>>>>>
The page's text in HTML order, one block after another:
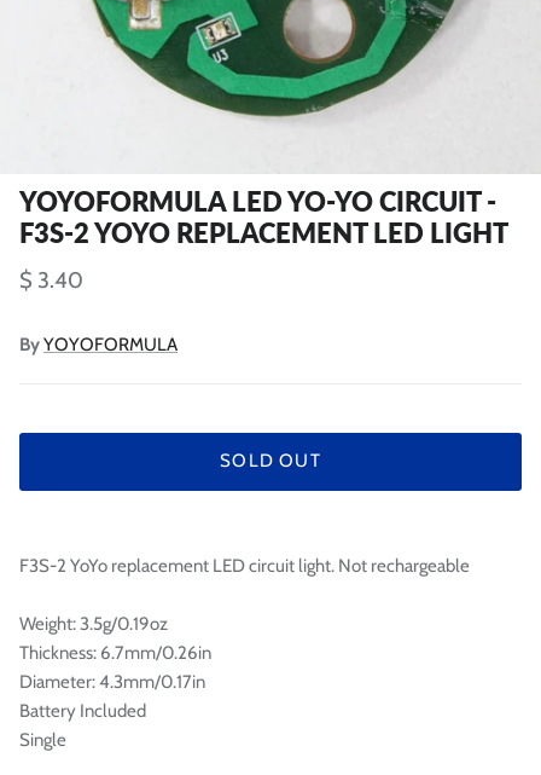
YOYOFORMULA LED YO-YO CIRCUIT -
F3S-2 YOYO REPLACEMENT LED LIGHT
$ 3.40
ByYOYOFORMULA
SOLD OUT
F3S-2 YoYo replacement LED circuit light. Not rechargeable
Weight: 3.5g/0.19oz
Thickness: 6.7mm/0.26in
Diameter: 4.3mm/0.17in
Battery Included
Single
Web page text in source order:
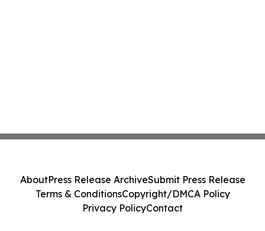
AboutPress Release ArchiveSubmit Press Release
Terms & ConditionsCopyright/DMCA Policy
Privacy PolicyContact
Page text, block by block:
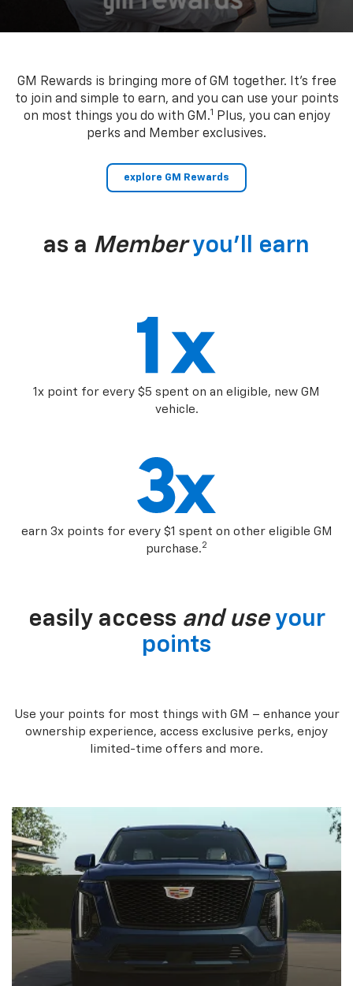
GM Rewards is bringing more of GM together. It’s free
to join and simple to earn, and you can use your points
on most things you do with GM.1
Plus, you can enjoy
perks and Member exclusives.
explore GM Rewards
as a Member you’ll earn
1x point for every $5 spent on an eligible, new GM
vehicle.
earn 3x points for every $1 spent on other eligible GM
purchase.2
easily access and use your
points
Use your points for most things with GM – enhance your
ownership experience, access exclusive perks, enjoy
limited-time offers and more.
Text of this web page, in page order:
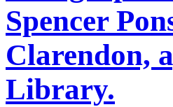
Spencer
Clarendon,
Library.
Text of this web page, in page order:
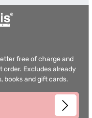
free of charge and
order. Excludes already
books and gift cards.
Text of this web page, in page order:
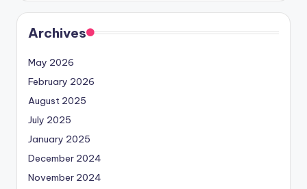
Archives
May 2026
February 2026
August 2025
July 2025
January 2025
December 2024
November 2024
<<<<<
WORK ITEM: Repeat exactly the lines above, from the line containing "Web page text" through the last line of the records, inclusive; omit any pictures.

EXERCISE SOLUTION:
Web page text in source order:
AboutPress Release ArchiveSubmit Press Release
Terms & ConditionsCopyright/DMCA Policy
Privacy PolicyContact
Page text, block by block:
GM Rewards is bringing more of GM together. It’s free
to join and simple to earn, and you can use your points
on most things you do with GM.1
Plus, you can enjoy
perks and Member exclusives.
explore GM Rewards
as a Member you’ll earn
1x point for every $5 spent on an eligible, new GM
vehicle.
earn 3x points for every $1 spent on other eligible GM
purchase.2
easily access and use your
points
Use your points for most things with GM – enhance your
ownership experience, access exclusive perks, enjoy
limited-time offers and more.
Text of this web page, in page order:
Spencer
Clarendon,
Library.
Text of this web page, in page order:
free of charge and
order. Excludes already
books and gift cards.
Text of this web page, in page order:
Archives
May 2026
February 2026
August 2025
July 2025
January 2025
December 2024
November 2024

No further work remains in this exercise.